You can use the latex function, in the Hmisc package.
# Example shamelessly copied from http://www.karlin.mff.cuni.cz/~kulich/vyuka/Rdoc/harrell-R-latex.pdf
cat('
\\documentclass{article}
\\usepackage[table]{xcolor}
\\begin{document}
<<results=tex>>=
library(Hmisc)
d <- head(iris)
cellTex <- matrix(rep("", nrow(d) * ncol(d)), nrow=nrow(d))
cellTex[2,2] <- "cellcolor{red}"
cellTex[2,3] <- "color{red}"
cellTex[5,1] <- "rowcolor{yellow}"
latex(d, file = "", cellTexCmds = cellTex, rowname=NULL)
#
\\end{document}',
file="tmp.Rnw" )
Sweave("tmp.Rnw")
library(utils)
texi2pdf("tmp.tex")
To generate latex tables from R objects, you can use the xtable package. It is available on CRAN, take a look at the documentation. To get the color in the table, use the color latex package. Some example code:
library(xtable)
n = 100
cat_country = c("NL","BE","HU")
cat_prim = c("primary","secondary","tertiary")
dat = data.frame(country = sample(cat_country, n, replace = TRUE),
prim = sample(cat_prim, n, replace = TRUE))
ftable_dat = ftable(dat)
## Make latex table:
latex_table = xtable(as.table(ftable_dat))
To get what you want I made the following hack (ugly one). The trick is to print the xtable object and than edit that:
latex_table = within(latex_table, {
# browser()
primary = ifelse(primary > 12, sprintf("\\textbf{%s}", primary), primary)

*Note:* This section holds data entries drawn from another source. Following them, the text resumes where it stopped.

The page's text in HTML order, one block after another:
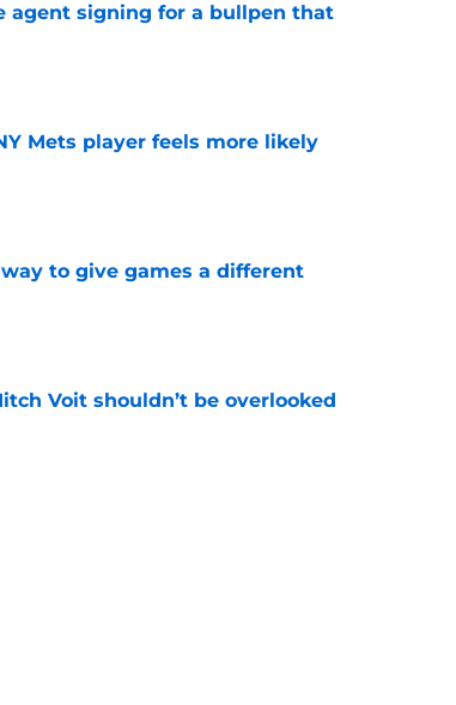
agent signing for a bullpen that
Mets player feels more likely
to give games a different
Voit shouldn’t be overlooked
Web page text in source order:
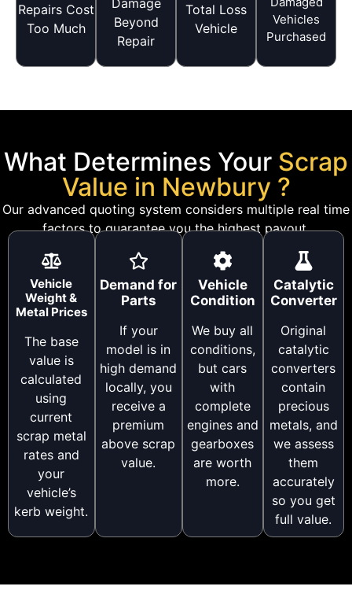
Repairs Cost
Too Much
Beyond
Repair
Total Loss
Vehicle
Vehicles
Purchased
What Determines Your Scrap
Value in Newbury ?
Our advanced quoting system considers multiple real time
factors to guarantee you the highest payout.
Vehicle
Weight &
Metal Prices
The base
value is
calculated
using
current
scrap metal
rates and
your
vehicle’s
kerb weight.
Demand for
Parts
If your
model is in
high demand
locally, you
receive a
premium
above scrap
value.
Vehicle
Condition
We buy all
conditions,
but cars
with
complete
engines and
gearboxes
are worth
more.
Catalytic
Converter
Original
catalytic
converters
contain
precious
metals, and
we assess
them
accurately
so you get
full value.
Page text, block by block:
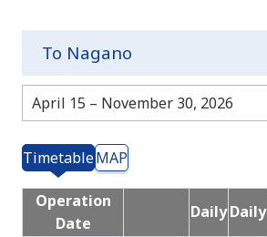
To Nagano
April 15 – November 30, 2026
TimetableMAP
Operation
Date
DailyDaily
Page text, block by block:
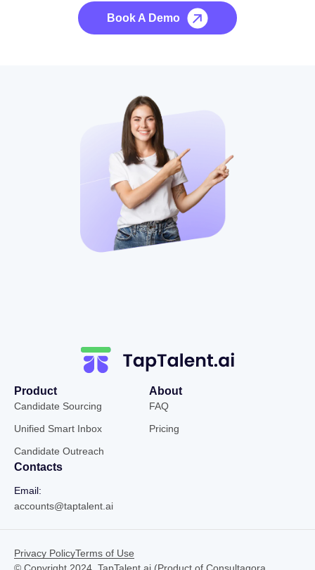
Book A Demo
Product
Candidate Sourcing
Unified Smart Inbox
Candidate Outreach
About
FAQ
Pricing
Contacts
Email:
accounts@taptalent.ai
Privacy PolicyTerms of Use
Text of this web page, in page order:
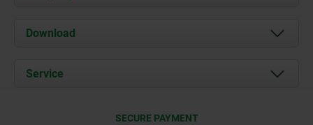
About us
Contact
Download
Documents
Service
SECURE PAYMENT

#primary = sub("\\{", "{", primary)
})
printed_table = print(latex_table)
printed_table = sub("backslash", "\\", printed_table)
printed_table = sub("\\\\}", "}", printed_table)
printed_table = sub("\\\\\\{", "{", printed_table)
printed_table = sub("\\$", "\\", printed_table)
printed_table = sub("\\$", "\\", printed_table)
cat(printed_table)
Which leads to:
% latex table generated in R 2.14.1 by xtable 1.6-0 package
% Thu Feb 16 13:10:55 2012
\begin{table}[ht]
\begin{center}
\begin{tabular}{rrrr}
\hline
& primary & secondary & tertiary \\
\hline
BE & 10 & 5 & 11 \\
HU & \textbf{13} & 13 & 8 \\
NL & 11 & 17 & 12 \\
\hline
\end{tabular}
\end{center}
\end{table}
This example makes a number in the primary category bold, but it can work for colorization just as easily. Maybe someone else has a more elegant solution?